For those patients treated for 16 weeks, 97 of 105 (92%) without ribavirin had an SVR12, compared with 103 of 106 (97%) who received ribavirin in addition to the combination antivirals. In these groups, one and three patients, respectively, were lost to follow-up.

In a subanalysis by HCV genotype or subtype, the combination alone was least effective among patients with genotype 4 treated for 16 weeks, with 3 of 5 patients (60%) having an SVR12, compared with 7 of 9 patients (79%) with genotype 4 treated with no ribavirin for 12 weeks, 14 of 15 (93%) with ribavirin for 12 weeks, and 8 of 8 (100%) treated with ribavirin for 16 weeks. The overall numbers of patients in each subgroup was too small for statistical significance analysis, however.

Among patients with HCV coinfection, the SVR12 rate was 100% in all treatment arms except 16 weeks GZR/EBR without ribavirin (5 of 6; 83%).

A subanalysis by prior response, excluding the 12 total patients who did not complete treatment, showed excellent SVR12 rates in all four treatment arms among patients with a prior relapse, and slightly less robust but still high rates among prior partial or null responders, Dr. Kwo said.

Patients tolerated the regimen well, with the rates of serious adverse events ranging from 2.9% to 3.8%. There were no deaths, and seven discontinuations due to adverse events (one in each in the 12-week arms, and five in the 16-week with ribavirin arm). A total of 31 patients who received ribavirin had hemoglobin reductions below 10 g/dL, and 60 reported fatigue, both common with ribavirin. The majority of adverse events in all arms were fatigue, headache, and nausea.

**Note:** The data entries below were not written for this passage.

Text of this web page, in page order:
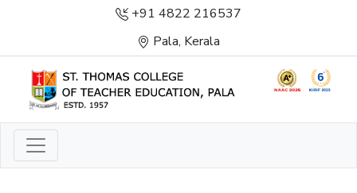
+91 4822 216537
Pala, Kerala
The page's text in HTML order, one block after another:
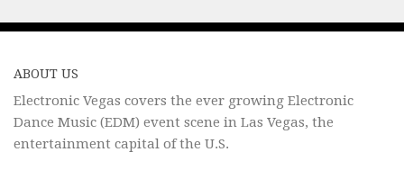
ABOUT US
Electronic Vegas covers the ever growing Electronic
Dance Music (EDM) event scene in Las Vegas, the
entertainment capital of the U.S.
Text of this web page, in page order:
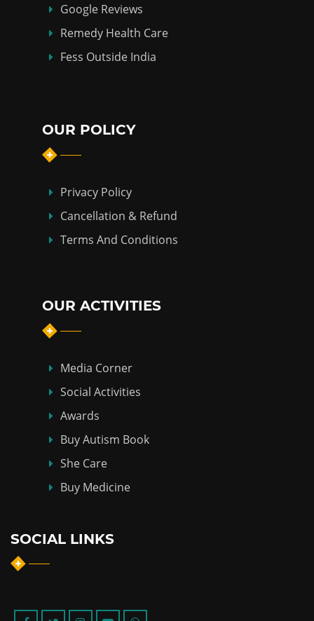
Google Reviews
Remedy Health Care
Fess Outside India
OUR POLICY
Privacy Policy
Cancellation & Refund
Terms And Conditions
OUR ACTIVITIES
Media Corner
Social Activities
Awards
Buy Autism Book
She Care
Buy Medicine
SOCIAL LINKS
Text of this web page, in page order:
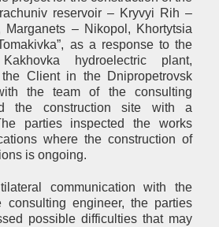
reservoir – Kryvyi Rih –
Marganets – Nikopol, Khortytsia
as a response to the
hydroelectric plant,
Client in the Dnipropetrovsk
the team of the consulting
the construction site with a
parties inspected the works
where the construction of
is ongoing.
communication with the
consulting engineer, the parties
possible difficulties that may
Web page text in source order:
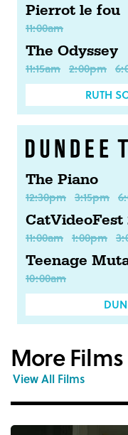
Pierrot le fou
11:00am
The Odyssey
11:15am 2:00pm
RUTH
The Piano
12:30pm 3:15pm
CatVideoFest
11:00am 1:00pm
Teenage
10:00am
More Films
View All Films
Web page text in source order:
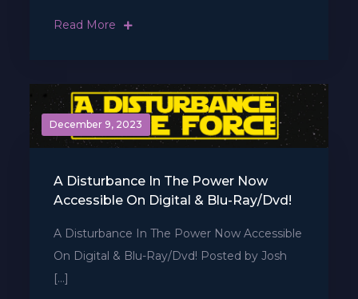
Read More
December 9, 2023
A Disturbance In The Power Now
Accessible On Digital & Blu-Ray/Dvd!
A Disturbance In The Power Now Accessible
On Digital & Blu-Ray/Dvd! Posted by Josh
[…]
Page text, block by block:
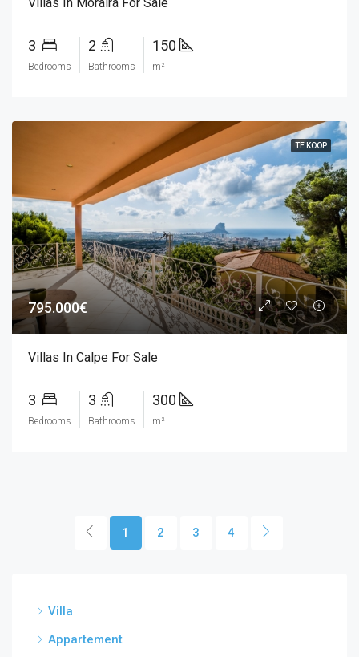
3
Bedrooms
2
Bathrooms
150
m²
TE KOOP
795.000€
Villas In Calpe For Sale
3
Bedrooms
3
Bathrooms
300
m²
1 2 3 4
Villa
Appartement
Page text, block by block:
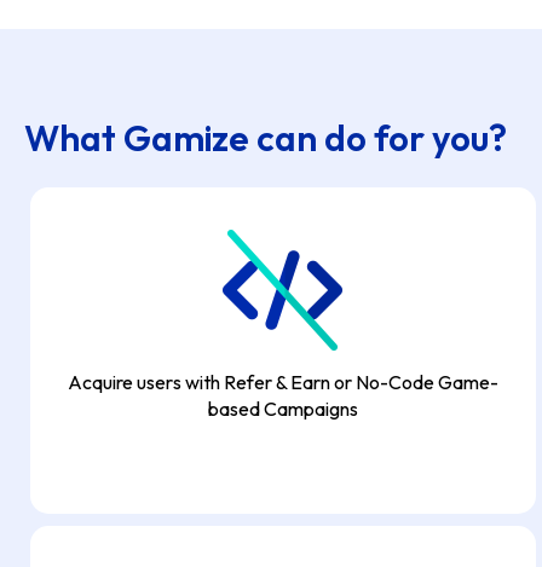
What Gamize can do for you?
Acquire users with Refer & Earn or No-Code Game-
based Campaigns
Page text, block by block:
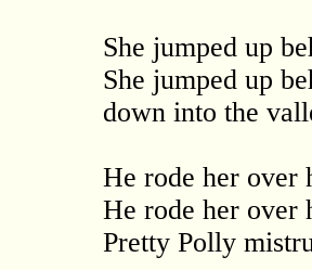
She jumped up
She jumped up
down into the
He rode her over
He rode her over
Pretty Polly
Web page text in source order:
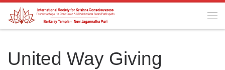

The combination has received two Breakthrough Therapy designations from the Food and Drug Administration for patients with HCV genotype 4, and for patients with genotype 1 infections who are on hemodialysis for end stage renal disease. The breakthrough designation makes the drug eligible for expedited review.

Dr. Kwo disclosed ties with Merck, which supported the C-EDGE study.